France, Ile-de-France & Germany, Munich

US TMA acquires TABEXPO Exhibition & Congress

TMATobacco and nicotine industry data & information provider TMA has agreed to acquire assets of international multi-platform trade publisher and conference producer SpecComm International Inc.. Assets acquired by TMA include the nicotine and tobacco conference, GTNF; the magazines Tobacco Reporter, Vapor Voice and Tobacco Farm Quarterly; and the international trade exposition and congress, TABEXPO. The terms of the transaction were not disclosed.

Launched in 1994, TABEXPO grew to strategic importance under the management of British entrepreneur David Pike and the SpecComm events team led by publisher and global event director Elise Rasmussen. With David Pike’s retirement last year, the TABEXPO license was acquired by British businessman Steve Fowler. Mr. Fowler built his pet care business into a 50-store chain before selling it in 2016, and also served as a leading figure in his industry’s trade association. He is keen to bring his trading expertise to this new venture and work with TMA.

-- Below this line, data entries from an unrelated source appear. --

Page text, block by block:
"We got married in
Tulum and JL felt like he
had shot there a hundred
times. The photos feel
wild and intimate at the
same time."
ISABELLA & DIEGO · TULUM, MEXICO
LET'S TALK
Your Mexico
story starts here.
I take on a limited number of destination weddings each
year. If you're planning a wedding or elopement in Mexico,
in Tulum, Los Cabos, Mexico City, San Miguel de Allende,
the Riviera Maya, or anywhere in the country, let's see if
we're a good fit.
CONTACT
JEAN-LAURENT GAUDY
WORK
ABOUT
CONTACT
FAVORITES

Elise Rasmussen, the new TMA Vice President of Sales and Marketing said she was confident that TABEXPO 2019 would be the best TABEXPO event to date, citing the continuity of experience and know-how that the original sales team brings, now backed by TMA and the expertise of Steve Fowler and TEM. She said, “My sales team will provide its in-depth knowledge of our customers, their business needs and objectives, which will continue to benefit from the history and experience of our TMA colleagues”.

USA, Princeton, NJ & Raleigh, NC

Euromoney acquires BoardEx and The Deal for $87.3M

EuromoneyEuromoney Institutional Investor plc is to acquire BoardEx and The Deal for $87.3 million, funded from its existing facilities.

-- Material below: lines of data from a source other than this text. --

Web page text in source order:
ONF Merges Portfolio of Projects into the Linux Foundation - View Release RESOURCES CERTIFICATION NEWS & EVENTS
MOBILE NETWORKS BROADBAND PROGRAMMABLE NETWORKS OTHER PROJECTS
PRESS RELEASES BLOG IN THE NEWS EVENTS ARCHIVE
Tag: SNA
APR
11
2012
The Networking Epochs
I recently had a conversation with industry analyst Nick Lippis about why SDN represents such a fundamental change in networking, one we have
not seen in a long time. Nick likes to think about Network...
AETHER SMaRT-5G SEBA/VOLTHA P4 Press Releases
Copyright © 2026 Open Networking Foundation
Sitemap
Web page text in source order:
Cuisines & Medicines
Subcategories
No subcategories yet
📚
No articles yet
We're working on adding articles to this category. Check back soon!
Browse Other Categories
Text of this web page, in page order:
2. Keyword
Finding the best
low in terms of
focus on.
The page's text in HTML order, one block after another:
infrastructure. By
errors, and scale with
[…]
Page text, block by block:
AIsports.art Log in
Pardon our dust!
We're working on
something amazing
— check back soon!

BoardEx is an executive periling and relationship-mapping platform. It provides its users with detailed profiles of over one million of the world’s business leaders. The Deal is an information, data and intelligence platform. In the US, its digital subscription is one of the leading brands on the market in deal-driven intelligence. By combining the two platforms and integrating them with Euromoney’s existing portfolio, the company aims to create a powerful workflow tool to serve multiple industries.

CEO of Euromoney, Andrew Rashbass, said, “I am excited by the acquisition of BoardEx and The Deal, which brings two additional high-quality assets into Euromoney’s portfolio and supports our transition towards a next generation 3.0 business model. The businesses are perfectly placed to grow further under Euromoney ownership, with the Group’s existing data expected to enhance the BoardEx platform. We look forward to working with the management team and our new colleagues around the world to develop these leading brands and take advantage of the compelling growth opportunities they offer.”